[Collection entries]
--

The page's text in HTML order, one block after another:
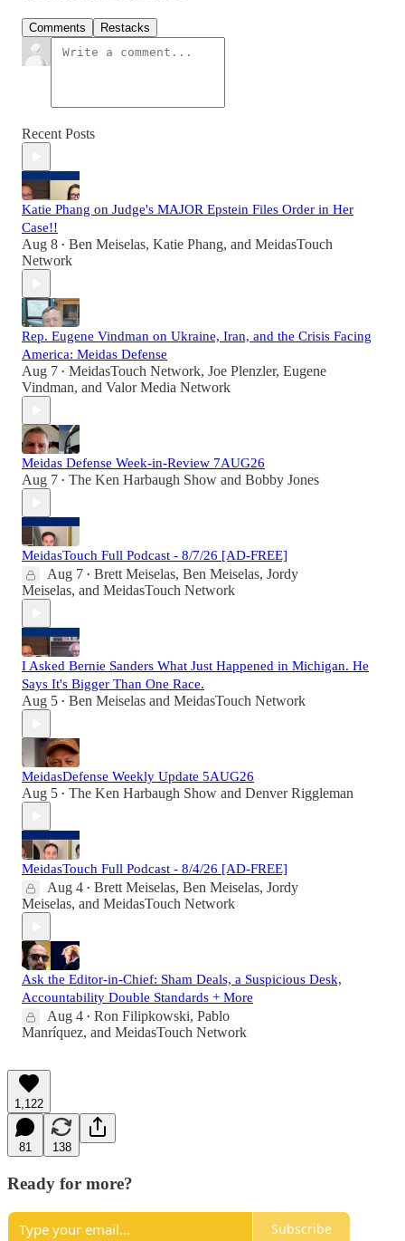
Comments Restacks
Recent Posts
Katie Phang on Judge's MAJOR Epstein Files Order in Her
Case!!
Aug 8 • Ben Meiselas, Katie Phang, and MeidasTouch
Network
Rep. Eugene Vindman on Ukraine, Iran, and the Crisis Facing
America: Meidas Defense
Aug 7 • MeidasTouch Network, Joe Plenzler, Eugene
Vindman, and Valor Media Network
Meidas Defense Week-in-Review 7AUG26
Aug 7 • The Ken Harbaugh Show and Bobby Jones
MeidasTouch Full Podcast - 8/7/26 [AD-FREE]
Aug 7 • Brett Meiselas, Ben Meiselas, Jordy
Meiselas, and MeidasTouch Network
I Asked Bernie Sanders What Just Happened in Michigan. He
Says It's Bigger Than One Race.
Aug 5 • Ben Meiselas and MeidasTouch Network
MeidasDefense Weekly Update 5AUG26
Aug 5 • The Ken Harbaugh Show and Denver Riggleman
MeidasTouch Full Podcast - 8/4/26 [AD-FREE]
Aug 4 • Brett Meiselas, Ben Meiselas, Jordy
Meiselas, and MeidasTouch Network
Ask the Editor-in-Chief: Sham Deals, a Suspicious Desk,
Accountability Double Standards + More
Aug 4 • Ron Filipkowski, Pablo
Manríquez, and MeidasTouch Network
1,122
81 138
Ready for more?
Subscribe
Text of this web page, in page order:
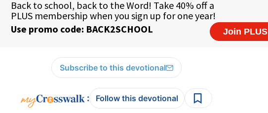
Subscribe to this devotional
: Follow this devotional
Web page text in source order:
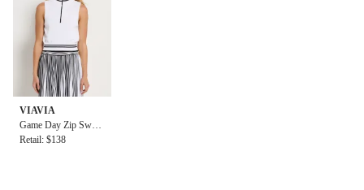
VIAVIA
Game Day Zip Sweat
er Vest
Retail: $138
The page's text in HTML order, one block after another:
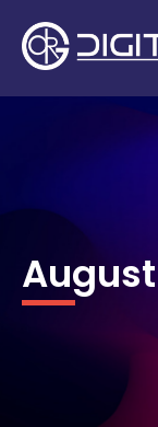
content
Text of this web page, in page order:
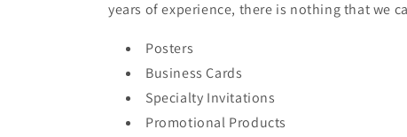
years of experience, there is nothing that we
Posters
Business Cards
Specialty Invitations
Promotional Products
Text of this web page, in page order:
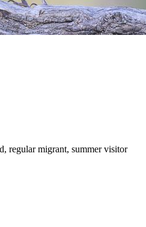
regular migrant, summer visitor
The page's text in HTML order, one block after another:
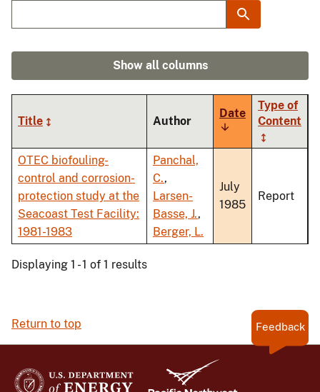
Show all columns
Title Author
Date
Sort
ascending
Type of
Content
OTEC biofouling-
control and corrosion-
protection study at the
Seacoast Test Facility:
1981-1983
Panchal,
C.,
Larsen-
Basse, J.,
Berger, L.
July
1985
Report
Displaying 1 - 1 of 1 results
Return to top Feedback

--

Each line of the records is to be reproduced exactly, and each picture dropped.

The page's text in HTML order, one block after another:
Comments Restacks
Recent Posts
Katie Phang on Judge's MAJOR Epstein Files Order in Her
Case!!
Aug 8 • Ben Meiselas, Katie Phang, and MeidasTouch
Network
Rep. Eugene Vindman on Ukraine, Iran, and the Crisis Facing
America: Meidas Defense
Aug 7 • MeidasTouch Network, Joe Plenzler, Eugene
Vindman, and Valor Media Network
Meidas Defense Week-in-Review 7AUG26
Aug 7 • The Ken Harbaugh Show and Bobby Jones
MeidasTouch Full Podcast - 8/7/26 [AD-FREE]
Aug 7 • Brett Meiselas, Ben Meiselas, Jordy
Meiselas, and MeidasTouch Network
I Asked Bernie Sanders What Just Happened in Michigan. He
Says It's Bigger Than One Race.
Aug 5 • Ben Meiselas and MeidasTouch Network
MeidasDefense Weekly Update 5AUG26
Aug 5 • The Ken Harbaugh Show and Denver Riggleman
MeidasTouch Full Podcast - 8/4/26 [AD-FREE]
Aug 4 • Brett Meiselas, Ben Meiselas, Jordy
Meiselas, and MeidasTouch Network
Ask the Editor-in-Chief: Sham Deals, a Suspicious Desk,
Accountability Double Standards + More
Aug 4 • Ron Filipkowski, Pablo
Manríquez, and MeidasTouch Network
1,122
81 138
Ready for more?
Subscribe
Text of this web page, in page order:
Subscribe to this devotional
: Follow this devotional
Web page text in source order:
VIAVIA
Game Day Zip Sweat
er Vest
Retail: $138
The page's text in HTML order, one block after another:
content
Text of this web page, in page order:
years of experience, there is nothing that we
Posters
Business Cards
Specialty Invitations
Promotional Products
Text of this web page, in page order:
regular migrant, summer visitor
The page's text in HTML order, one block after another:
Show all columns
Title Author
Date
Sort
ascending
Type of
Content
OTEC biofouling-
control and corrosion-
protection study at the
Seacoast Test Facility:
1981-1983
Panchal,
C.,
Larsen-
Basse, J.,
Berger, L.
July
1985
Report
Displaying 1 - 1 of 1 results
Return to top Feedback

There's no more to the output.